Posted by: Bill Gordon L. Stafford at September 22, 2006 06:41 AM

Sounds like little Miss Matthew, the high school graduate that's never been in combat or likely even on the ground in a foreign country needs to learn to speak without the profanity. It speaks profoundly of his lack of class and poor taste. Judging from his website, he's quite the little man. Why not nuke the Palestinians? I can't think of a better place to start. Then we go after Iran, then Pakistan (for aiding and abetting criminals (Taliban and Al Quaida). I'm sure that most of the towel head countries will weigh into this before it's over. They've always wanted something that someone else has, only to destroy it with their lack of intelligence and foolish, 5th century ways. It's time to come out of the dark ages and join humanity and do what's best for the world, not just yourselves.

Muhtahhar, you need to shut your little Pig mouth. You forget who has a country and who doesn't, and that the Palestinians didn't want any part of Israel until they made it work, both with agriculture and business. The towel heads (and Nation of Islam) have a long-standing history of terrorism and taking things from defenseless children. Let us know where you live, you little twerp, and maybe we can send a "team" there to put you out of OUR misery!

Posted by: Pete at September 22, 2006 06:27 AM

Allow the HIGH COMMAND--to decide WHOM,WHERE & WHEN--->>>then, eradicate Lebanon, Syria, Iran[any others who abet aforementioned Countries]. There are TWO sides in any war>>be it feuding families in GA.;TN.;KY;ALA>>Mountains, OR WORLD-WIDE--MAKES no difference--!!! Eliminate either party--AND no more WAR---!!! END my soapbox speech for today---acer28

Posted by: lawrence stanley,sr. at September 22, 2006 06:09 AM

This is quite a surprise. Sounds like the Israeli's messed up and didn't encrypt or "turn on" the freq hopping. Hez and Iran.

How do you guys feel about the dynamic duo with a nuke?

This again supports what I've thought all along. We are at war with Iran. The world just doesn't know it yet. We are in Iraq and Afganistan to watch Iran. Watch what happens when they get to the final stages of manufacturing a nuke. I'd say the show will start in the next two years. Iran is about to go back to the stone age.

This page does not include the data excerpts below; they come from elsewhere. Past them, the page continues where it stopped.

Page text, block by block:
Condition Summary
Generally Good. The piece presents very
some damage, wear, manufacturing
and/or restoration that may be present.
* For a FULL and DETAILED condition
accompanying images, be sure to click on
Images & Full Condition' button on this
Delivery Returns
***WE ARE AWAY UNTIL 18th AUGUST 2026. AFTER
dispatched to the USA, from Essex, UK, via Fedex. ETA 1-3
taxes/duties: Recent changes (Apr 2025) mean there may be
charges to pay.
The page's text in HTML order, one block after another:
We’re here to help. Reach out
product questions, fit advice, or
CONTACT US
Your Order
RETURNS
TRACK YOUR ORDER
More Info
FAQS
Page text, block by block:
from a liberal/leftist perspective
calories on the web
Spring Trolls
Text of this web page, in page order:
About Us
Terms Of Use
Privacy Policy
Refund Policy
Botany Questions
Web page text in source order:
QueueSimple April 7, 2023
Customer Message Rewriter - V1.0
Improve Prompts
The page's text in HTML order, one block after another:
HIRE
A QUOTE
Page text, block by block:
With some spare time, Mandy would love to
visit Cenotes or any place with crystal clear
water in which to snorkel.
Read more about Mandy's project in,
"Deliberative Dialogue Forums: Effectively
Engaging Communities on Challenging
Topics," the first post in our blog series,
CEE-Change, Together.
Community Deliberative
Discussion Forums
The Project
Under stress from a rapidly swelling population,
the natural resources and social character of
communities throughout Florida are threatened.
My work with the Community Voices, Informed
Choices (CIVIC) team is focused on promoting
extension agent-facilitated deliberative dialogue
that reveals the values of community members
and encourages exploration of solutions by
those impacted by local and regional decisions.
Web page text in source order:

Posted by: D. Ken at September 22, 2006 05:48 AM

Great how this started talking about the radios and ended up with some twat saying Israel should nuke THE WRONG COUNTRY! mean oh my CHRIST! If Israel nuked Palestine I'm quite sure Iran and all the other Arab countries would lead a joint assult..... and for once America wouldn't back them up (Israel)

Mutahhar I hope you are referring to Hez but thou To be honest both sides have just been killing what ever they can.... Israel cannot complain while they arty civilian districts.... I don't care how many Hezis there are it don't give you a valid reason to destroy civilian structures and civilians!

The whole Middle-east would have to be vaporised in order for any order to be brought to it.... i don't see that happening anytime soon when you have the evangelical Christians looking toward the armageheddon...... (if you actually know anything about this then good.... if you don't.... then STFU and spend a few on google)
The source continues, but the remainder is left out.